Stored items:

----

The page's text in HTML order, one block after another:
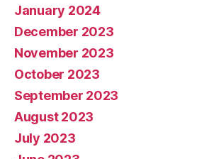
January 2024
December 2023
November 2023
October 2023
September 2023
August 2023
July 2023
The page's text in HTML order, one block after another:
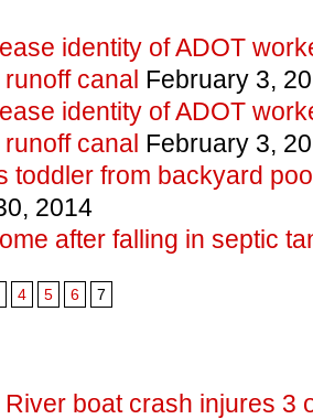
identity of ADOT
canal February 3,
identity of ADOT
canal February 3,
toddler from backyard
2014
after falling in septic
4 5 6 7
boat crash injures 3
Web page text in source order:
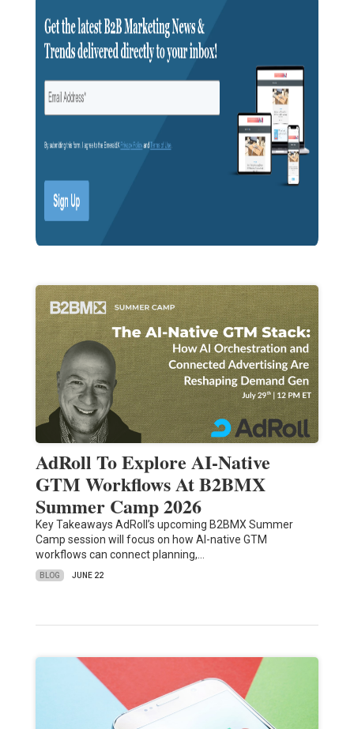
AdRoll To Explore AI-Native
GTM Workflows At B2BMX
Summer Camp 2026
Key Takeaways AdRoll’s upcoming B2BMX Summer
Camp session will focus on how AI-native GTM
workflows can connect planning,…
BLOG JUNE 22
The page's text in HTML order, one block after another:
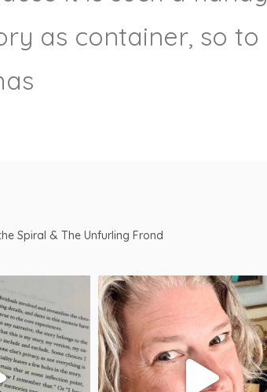
as container, so to
Spiral & The Unfurling Frond
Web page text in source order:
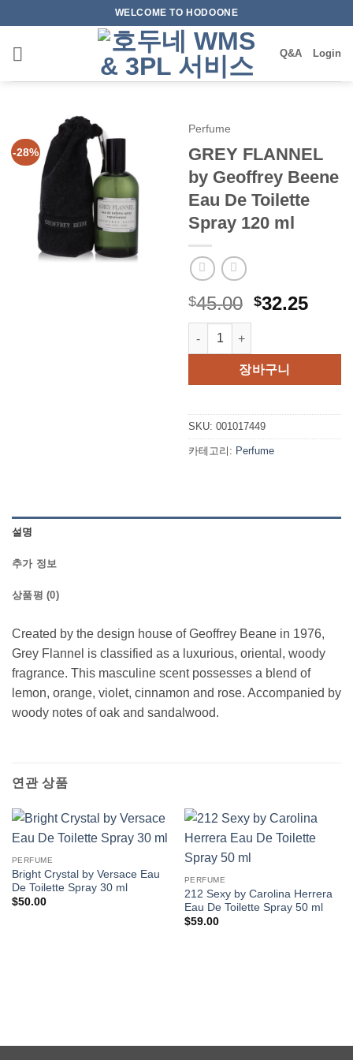
to
content
WELCOME TO HODOONE
Q&A Login
-28%
Perfume
GREY FLANNEL
by Geoffrey Beene
Eau De Toilette
Spray 120 ml
$45.00 원
격:
$45.00.
$32.25현
격:
GREY FLANNEL by Geoffrey
장바구니
SKU: 001017449
카테고리: Perfume
설명
추가 정보
상품평 (0)
Created by the design house of Geoffrey Beane in 1976,
Grey Flannel is classified as a luxurious, oriental, woody
fragrance. This masculine scent possesses a blend of
lemon, orange, violet, cinnamon and rose. Accompanied by
woody notes of oak and sandalwood.
연관 상품
PERFUME
Bright Crystal by Versace Eau
De Toilette Spray 30 ml
$50.00
PERFUME
212 Sexy by Carolina Herrera
Eau De Toilette Spray 50 ml
$59.00
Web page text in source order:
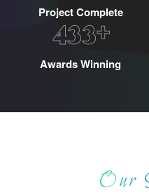
Project Complete
433+
Awards Winning
Our
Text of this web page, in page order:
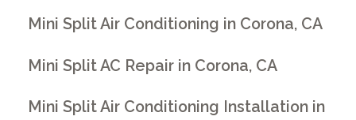
Mini Split Air Conditioning in Corona, CA
Mini Split AC Repair in Corona, CA
Mini Split Air Conditioning Installation in
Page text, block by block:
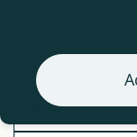
Segments
Assistive
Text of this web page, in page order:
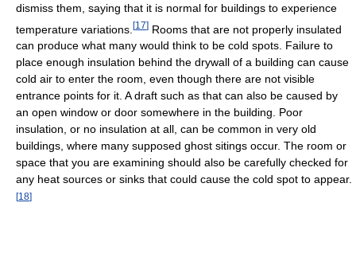
dismiss them, saying that it is normal for buildings to experience
temperature variations. [17] Rooms that are not properly insulated
can produce what many would think to be cold spots. Failure to
place enough insulation behind the drywall of a building can cause
cold air to enter the room, even though there are not visible
entrance points for it. A draft such as that can also be caused by
an open window or door somewhere in the building. Poor
insulation, or no insulation at all, can be common in very old
buildings, where many supposed ghost sitings occur. The room or
space that you are examining should also be carefully checked for
any heat sources or sinks that could cause the cold spot to appear.
[18]
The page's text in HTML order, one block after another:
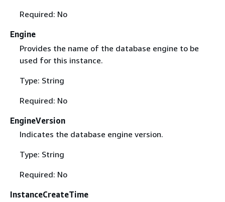
Required: No
Engine
Provides the name of the database engine to be
used for this instance.
Type: String
Required: No
EngineVersion
Indicates the database engine version.
Type: String
Required: No
InstanceCreateTime
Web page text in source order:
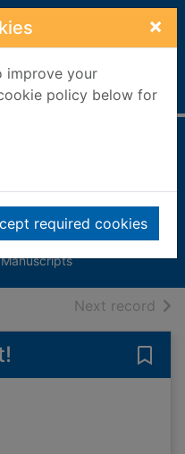
×
improve your
policy below for
required cookies
Ian
Next record of
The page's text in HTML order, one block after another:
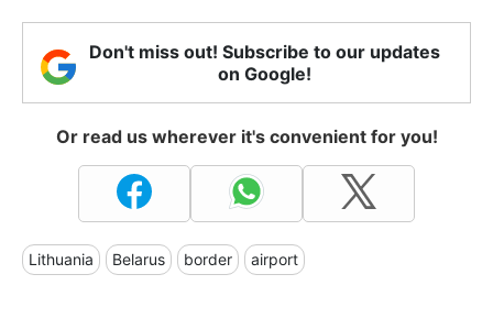
Don't miss out! Subscribe to our updates
on Google!
Or read us wherever it's convenient for you!
Lithuania Belarus border airport
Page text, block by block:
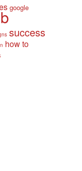
google
success
how to
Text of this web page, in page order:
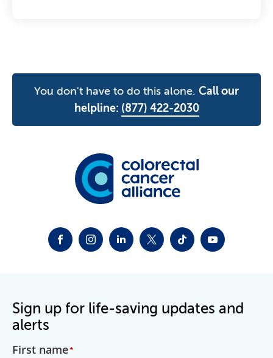
You don't have to do this alone. Call our
helpline: (877) 422-2030
FACEBOOKINSTAGRAM
LINKEDINTWITTER-X
TIKTOKYOUTUBE
Sign up for life-saving updates and
alerts
First name
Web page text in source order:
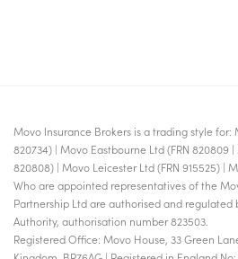
Movo Insurance Brokers is a trading style for:
820734) | Movo Eastbourne Ltd (FRN 820809
820808) | Movo Leicester Ltd (FRN 915525) |
Who are appointed representatives of the
Partnership Ltd are authorised and regulated
Authority, authorisation number 823503.
Registered Office: Movo House, 33 Green
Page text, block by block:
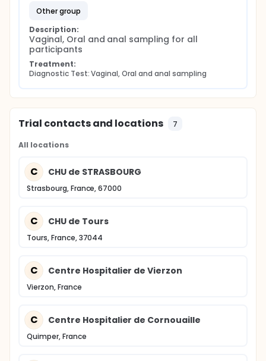
other group
Description:
Vaginal, Oral and anal sampling for all
participants
Treatment:
Diagnostic Test: Vaginal, Oral and anal sampling
Trial contacts and locations 7
All locations
C CHU de STRASBOURG
Strasbourg, France, 67000
C CHU de Tours
Tours, France, 37044
C Centre Hospitalier de Vierzon
Vierzon, France
C Centre Hospitalier de Cornouaille
Quimper, France
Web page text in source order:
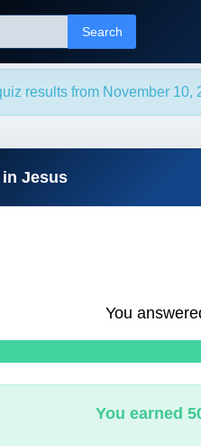
Search
results from November 10,
Jesus
You
You earned
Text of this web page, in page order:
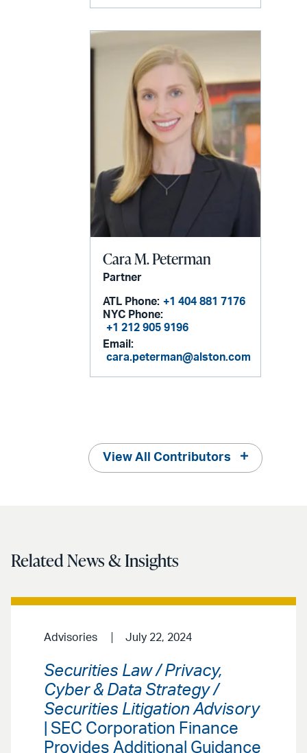
Cara M. Peterman
Partner
ATL Phone: +1 404 881 7176
NYC Phone:
+1 212 905 9196
Email:
cara.peterman@alston.com
View All Contributors
Related News & Insights
Advisories July 22, 2024
Securities Law / Privacy,
Cyber & Data Strategy /
Securities Litigation Advisory
| SEC Corporation Finance
Provides Additional Guidance
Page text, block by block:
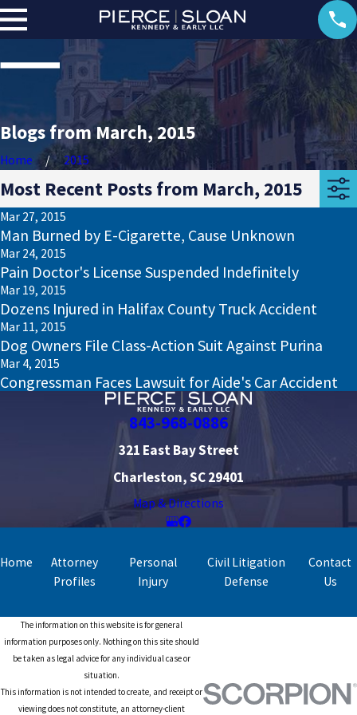
Blogs from March, 2015
Home 2015
Most Recent Posts from March, 2015
Mar 27, 2015
Man Burned by E-Cigarette, Cause Unknown
Mar 24, 2015
Pain Doctor's License Suspended Indefinitely
Mar 19, 2015
Dozens Injured in Halifax County Truck Accident
Mar 11, 2015
Dog Owners File Class-Action Suit Against Purina
Mar 4, 2015
Congressman Faces Lawsuit for Aide's Car Accident
843-968-0886
321 East Bay Street
Charleston, SC 29401
Map & Directions
Home
Attorney
Profiles
Personal
Injury
Civil Litigation
Defense
Contact
Us
The information on this website is for general
information purposes only. Nothing on this site should
be taken as legal advice for any individual case or
situation.
This information is not intended to create, and receipt or
viewing does not constitute, an attorney-client
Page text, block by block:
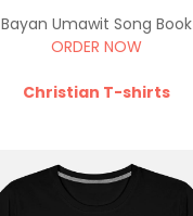
Bayan Umawit Song Book
ORDER NOW
Christian T-shirts
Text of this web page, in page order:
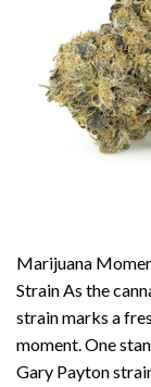
Marijuana
Strain As the
strain marks a
moment. One
Gary Payton
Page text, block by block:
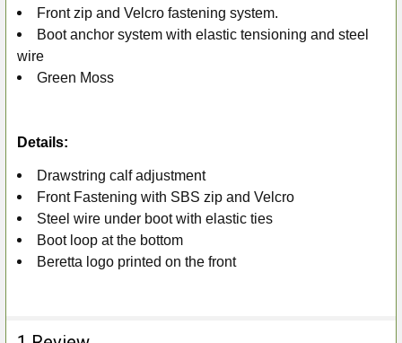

----

* **The task**
All entries must be output unchanged, with every picture omitted.

* **Solution below**
The page's text in HTML order, one block after another:
January 2024
December 2023
November 2023
October 2023
September 2023
August 2023
July 2023
The page's text in HTML order, one block after another:
identity of ADOT
canal February 3,
identity of ADOT
canal February 3,
toddler from backyard
2014
after falling in septic
4 5 6 7
boat crash injures 3
Web page text in source order:
AdRoll To Explore AI-Native
GTM Workflows At B2BMX
Summer Camp 2026
Key Takeaways AdRoll’s upcoming B2BMX Summer
Camp session will focus on how AI-native GTM
workflows can connect planning,…
BLOG JUNE 22
The page's text in HTML order, one block after another:
as container, so to
Spiral & The Unfurling Frond
Web page text in source order:
to
content
WELCOME TO HODOONE
Q&A Login
-28%
Perfume
GREY FLANNEL
by Geoffrey Beene
Eau De Toilette
Spray 120 ml
$45.00 원
격:
$45.00.
$32.25현
격:
GREY FLANNEL by Geoffrey
장바구니
SKU: 001017449
카테고리: Perfume
설명
추가 정보
상품평 (0)
Created by the design house of Geoffrey Beane in 1976,
Grey Flannel is classified as a luxurious, oriental, woody
fragrance. This masculine scent possesses a blend of
lemon, orange, violet, cinnamon and rose. Accompanied by
woody notes of oak and sandalwood.
연관 상품
PERFUME
Bright Crystal by Versace Eau
De Toilette Spray 30 ml
$50.00
PERFUME
212 Sexy by Carolina Herrera
Eau De Toilette Spray 50 ml
$59.00
Web page text in source order:
Project Complete
433+
Awards Winning
Our
Text of this web page, in page order:
Mini Split Air Conditioning in Corona, CA
Mini Split AC Repair in Corona, CA
Mini Split Air Conditioning Installation in
Page text, block by block:
Segments
Assistive
Text of this web page, in page order:
dismiss them, saying that it is normal for buildings to experience
temperature variations. [17] Rooms that are not properly insulated
can produce what many would think to be cold spots. Failure to
place enough insulation behind the drywall of a building can cause
cold air to enter the room, even though there are not visible
entrance points for it. A draft such as that can also be caused by
an open window or door somewhere in the building. Poor
insulation, or no insulation at all, can be common in very old
buildings, where many supposed ghost sitings occur. The room or
space that you are examining should also be carefully checked for
any heat sources or sinks that could cause the cold spot to appear.
[18]
The page's text in HTML order, one block after another:
Required: No
Engine
Provides the name of the database engine to be
used for this instance.
Type: String
Required: No
EngineVersion
Indicates the database engine version.
Type: String
Required: No
InstanceCreateTime
Web page text in source order:
×
improve your
policy below for
required cookies
Ian
Next record of
The page's text in HTML order, one block after another:
Don't miss out! Subscribe to our updates
on Google!
Or read us wherever it's convenient for you!
Lithuania Belarus border airport
Page text, block by block:
google
success
how to
Text of this web page, in page order:
You don't have to do this alone. Call our
helpline: (877) 422-2030
FACEBOOKINSTAGRAM
LINKEDINTWITTER-X
TIKTOKYOUTUBE
Sign up for life-saving updates and
alerts
First name
Web page text in source order:
Movo Insurance Brokers is a trading style for:
820734) | Movo Eastbourne Ltd (FRN 820809
820808) | Movo Leicester Ltd (FRN 915525) |
Who are appointed representatives of the
Partnership Ltd are authorised and regulated
Authority, authorisation number 823503.
Registered Office: Movo House, 33 Green
Page text, block by block:
other group
Description:
Vaginal, Oral and anal sampling for all
participants
Treatment:
Diagnostic Test: Vaginal, Oral and anal sampling
Trial contacts and locations 7
All locations
C CHU de STRASBOURG
Strasbourg, France, 67000
C CHU de Tours
Tours, France, 37044
C Centre Hospitalier de Vierzon
Vierzon, France
C Centre Hospitalier de Cornouaille
Quimper, France
Web page text in source order:
Search
results from November 10,
Jesus
You
You earned
Text of this web page, in page order:
Cara M. Peterman
Partner
ATL Phone: +1 404 881 7176
NYC Phone:
+1 212 905 9196
Email:
cara.peterman@alston.com
View All Contributors
Related News & Insights
Advisories July 22, 2024
Securities Law / Privacy,
Cyber & Data Strategy /
Securities Litigation Advisory
| SEC Corporation Finance
Provides Additional Guidance
Page text, block by block:
Blogs from March, 2015
Home 2015
Most Recent Posts from March, 2015
Mar 27, 2015
Man Burned by E-Cigarette, Cause Unknown
Mar 24, 2015
Pain Doctor's License Suspended Indefinitely
Mar 19, 2015
Dozens Injured in Halifax County Truck Accident
Mar 11, 2015
Dog Owners File Class-Action Suit Against Purina
Mar 4, 2015
Congressman Faces Lawsuit for Aide's Car Accident
843-968-0886
321 East Bay Street
Charleston, SC 29401
Map & Directions
Home
Attorney
Profiles
Personal
Injury
Civil Litigation
Defense
Contact
Us
The information on this website is for general
information purposes only. Nothing on this site should
be taken as legal advice for any individual case or
situation.
This information is not intended to create, and receipt or
viewing does not constitute, an attorney-client
Page text, block by block:
Bayan Umawit Song Book
ORDER NOW
Christian T-shirts
Text of this web page, in page order:
Marijuana
Strain As the
strain marks a
moment. One
Gary Payton
Page text, block by block:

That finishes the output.